**DIRECTIONS:**
Repeat the listing below in full and exactly. Pictures are to be omitted.

◆ ◆ ◆

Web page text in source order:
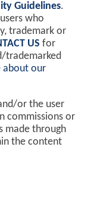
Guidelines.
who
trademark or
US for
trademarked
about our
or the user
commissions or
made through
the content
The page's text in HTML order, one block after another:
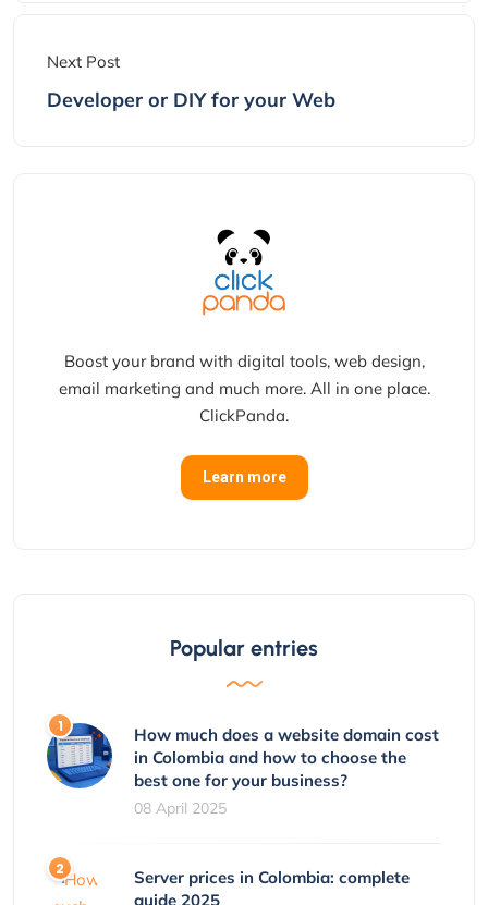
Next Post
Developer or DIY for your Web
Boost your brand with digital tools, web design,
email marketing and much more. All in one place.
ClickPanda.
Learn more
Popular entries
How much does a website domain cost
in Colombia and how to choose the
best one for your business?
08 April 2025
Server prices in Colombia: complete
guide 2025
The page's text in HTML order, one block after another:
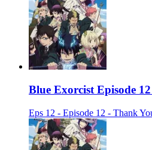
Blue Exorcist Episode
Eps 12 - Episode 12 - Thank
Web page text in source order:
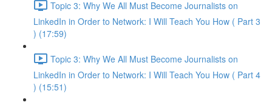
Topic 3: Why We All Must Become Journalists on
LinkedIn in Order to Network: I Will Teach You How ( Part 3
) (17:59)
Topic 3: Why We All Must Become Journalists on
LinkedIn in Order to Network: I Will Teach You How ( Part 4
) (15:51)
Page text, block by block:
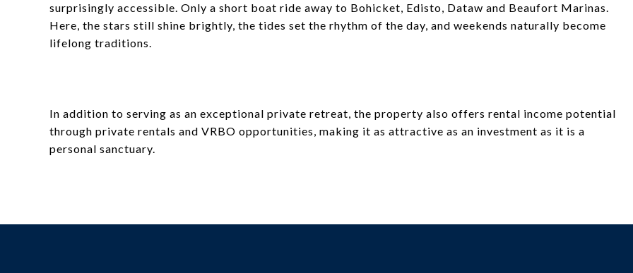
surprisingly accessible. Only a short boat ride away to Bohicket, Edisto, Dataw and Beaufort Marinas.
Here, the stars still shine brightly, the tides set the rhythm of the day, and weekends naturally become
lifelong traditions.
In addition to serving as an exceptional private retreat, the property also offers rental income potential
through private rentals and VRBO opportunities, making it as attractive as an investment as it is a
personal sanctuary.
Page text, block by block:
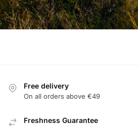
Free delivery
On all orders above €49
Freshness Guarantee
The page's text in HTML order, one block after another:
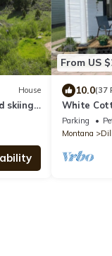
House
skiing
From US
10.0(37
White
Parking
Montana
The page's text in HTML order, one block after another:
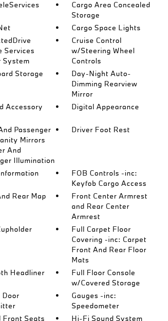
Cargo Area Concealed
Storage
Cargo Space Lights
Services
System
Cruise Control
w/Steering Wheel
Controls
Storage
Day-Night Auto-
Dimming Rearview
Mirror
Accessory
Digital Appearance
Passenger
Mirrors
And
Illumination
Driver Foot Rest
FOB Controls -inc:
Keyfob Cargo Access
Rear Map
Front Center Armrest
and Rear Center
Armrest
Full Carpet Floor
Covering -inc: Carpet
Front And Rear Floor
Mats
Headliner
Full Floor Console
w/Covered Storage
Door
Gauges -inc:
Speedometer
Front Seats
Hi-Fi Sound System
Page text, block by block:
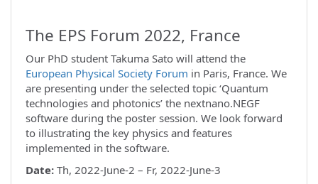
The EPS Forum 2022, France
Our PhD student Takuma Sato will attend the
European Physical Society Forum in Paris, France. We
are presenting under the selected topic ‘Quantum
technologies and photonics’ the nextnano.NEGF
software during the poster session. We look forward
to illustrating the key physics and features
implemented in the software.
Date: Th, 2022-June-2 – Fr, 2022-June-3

◆ ◆ ◆

**FINISHED EXERCISE:**
Web page text in source order:
Guidelines.
who
trademark or
US for
trademarked
about our
or the user
commissions or
made through
the content
The page's text in HTML order, one block after another:
Next Post
Developer or DIY for your Web
Boost your brand with digital tools, web design,
email marketing and much more. All in one place.
ClickPanda.
Learn more
Popular entries
How much does a website domain cost
in Colombia and how to choose the
best one for your business?
08 April 2025
Server prices in Colombia: complete
guide 2025
The page's text in HTML order, one block after another:
Blue Exorcist Episode
Eps 12 - Episode 12 - Thank
Web page text in source order:
Topic 3: Why We All Must Become Journalists on
LinkedIn in Order to Network: I Will Teach You How ( Part 3
) (17:59)
Topic 3: Why We All Must Become Journalists on
LinkedIn in Order to Network: I Will Teach You How ( Part 4
) (15:51)
Page text, block by block:
surprisingly accessible. Only a short boat ride away to Bohicket, Edisto, Dataw and Beaufort Marinas.
Here, the stars still shine brightly, the tides set the rhythm of the day, and weekends naturally become
lifelong traditions.
In addition to serving as an exceptional private retreat, the property also offers rental income potential
through private rentals and VRBO opportunities, making it as attractive as an investment as it is a
personal sanctuary.
Page text, block by block:
Free delivery
On all orders above €49
Freshness Guarantee
The page's text in HTML order, one block after another:
House
skiing
From US
10.0(37
White
Parking
Montana
The page's text in HTML order, one block after another:
Cargo Area Concealed
Storage
Cargo Space Lights
Services
System
Cruise Control
w/Steering Wheel
Controls
Storage
Day-Night Auto-
Dimming Rearview
Mirror
Accessory
Digital Appearance
Passenger
Mirrors
And
Illumination
Driver Foot Rest
FOB Controls -inc:
Keyfob Cargo Access
Rear Map
Front Center Armrest
and Rear Center
Armrest
Full Carpet Floor
Covering -inc: Carpet
Front And Rear Floor
Mats
Headliner
Full Floor Console
w/Covered Storage
Door
Gauges -inc:
Speedometer
Front Seats
Hi-Fi Sound System
Page text, block by block:
The EPS Forum 2022, France
Our PhD student Takuma Sato will attend the
European Physical Society Forum in Paris, France. We
are presenting under the selected topic ‘Quantum
technologies and photonics’ the nextnano.NEGF
software during the poster session. We look forward
to illustrating the key physics and features
implemented in the software.
Date: Th, 2022-June-2 – Fr, 2022-June-3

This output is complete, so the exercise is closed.